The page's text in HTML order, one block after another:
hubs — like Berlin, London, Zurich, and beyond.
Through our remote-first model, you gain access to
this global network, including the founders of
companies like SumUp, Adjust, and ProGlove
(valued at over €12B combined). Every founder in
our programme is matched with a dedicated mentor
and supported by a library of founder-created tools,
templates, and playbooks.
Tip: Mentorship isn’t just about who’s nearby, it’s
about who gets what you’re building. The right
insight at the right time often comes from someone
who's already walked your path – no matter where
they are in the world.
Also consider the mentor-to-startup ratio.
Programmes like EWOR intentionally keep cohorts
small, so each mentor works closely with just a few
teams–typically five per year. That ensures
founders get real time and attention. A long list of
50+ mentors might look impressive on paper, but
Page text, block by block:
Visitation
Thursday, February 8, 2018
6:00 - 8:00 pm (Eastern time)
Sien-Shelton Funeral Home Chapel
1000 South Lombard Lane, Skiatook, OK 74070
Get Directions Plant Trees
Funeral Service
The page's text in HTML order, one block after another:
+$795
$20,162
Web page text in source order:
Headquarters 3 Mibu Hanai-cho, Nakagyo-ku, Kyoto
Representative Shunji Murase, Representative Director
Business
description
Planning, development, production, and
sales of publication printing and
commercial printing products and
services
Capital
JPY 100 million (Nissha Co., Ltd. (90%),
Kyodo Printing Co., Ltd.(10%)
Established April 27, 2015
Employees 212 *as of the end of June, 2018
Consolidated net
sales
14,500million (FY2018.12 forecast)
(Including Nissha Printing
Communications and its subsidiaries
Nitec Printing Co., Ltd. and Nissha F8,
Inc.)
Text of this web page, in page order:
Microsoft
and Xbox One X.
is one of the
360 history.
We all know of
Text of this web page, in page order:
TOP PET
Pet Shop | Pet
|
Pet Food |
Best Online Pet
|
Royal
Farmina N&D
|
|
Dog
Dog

__PROBLEM__.
If a line in the records has the word "time", copy that line.

__RESULT OF THE TASK__.
insight at the right time often comes from someone
founders get real time and attention. A long list of
6:00 - 8:00 pm (Eastern time)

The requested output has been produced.